A very good imitation of the popular dish known as "Poulet a la Marengo" can be made from veal. Cut up some breast of veal into pieces about two or three inches long, one and a half wide and one and a half thick; say, a dozen pieces, which would make a large dish.

Brown the outside of these pieces in a frying-pan, quickly - i.e., a good deal of heat and very little fat or butter. Let these pieces then stew gently in some good brown gravy. (See Gravy.) Put the pieces together in a stewpan, and just cover them. Add a small tin of mushrooms, a tablespoonful of tomato pulp out of a bottle, or of tomato sauce, a little cayenne, and pepper and salt. Fry half a dozen eggs, and brown the tops of the eggs with a hot shovel. Place the veal and mush-rooms neatly in an entree or vegetable dish. Pour over the sauce. Place the eggs on the top without breaking them, and add, last of all, a dozen stoned olives, which should be placed round the edge, and some croutons of fried bread. (See No. 7.) Time to stew the veal, one and a half hours.

Fried eggs for "Poulet a la Marengo," and, indeed, for all entrees where fried eggs are used, should look like little light-brown balls.
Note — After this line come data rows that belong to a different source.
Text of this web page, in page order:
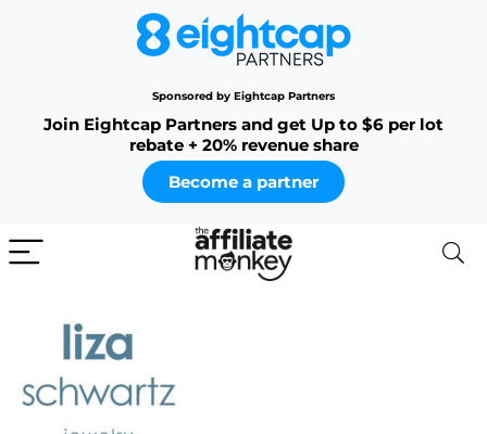
Sponsored by Eightcap Partners
Join Eightcap Partners and get Up to $6 per lot
rebate + 20% revenue share
Become a partner
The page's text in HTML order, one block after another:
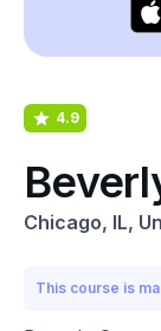
4.9
Chicago, IL,
This course is

To attain this, it is necessary to have some hot fat very deep. This is rarely practicable in private houses, but by frying eggs in the ordinary way, and holding a hot shovel over them, and basting them with fat, a very good imitation of properly-fried eggs can be obtained.

Boiled Veal

Boiled veal is rarely liked, it is insipid, and very apt to be of a bad colour. "When it is cooked this way, serve boiled bacon or sausages with it, as well as parsley and butter sauce or celery sauce. (See Parsley and Butter and Celery Sauce.) Veal can be boiled in the stock-pot for some time till sufficiently cooked for eating, then taken out, and browned quickly in a fierce oven, and some veal stuffing cooked separately added. This is an economical way. The soup gains at the expense of the joint. Many, however, would never know but that the veal had been roasted in the legitimate fashion. Veal always wants ham or bacon with it, either boiled or fried.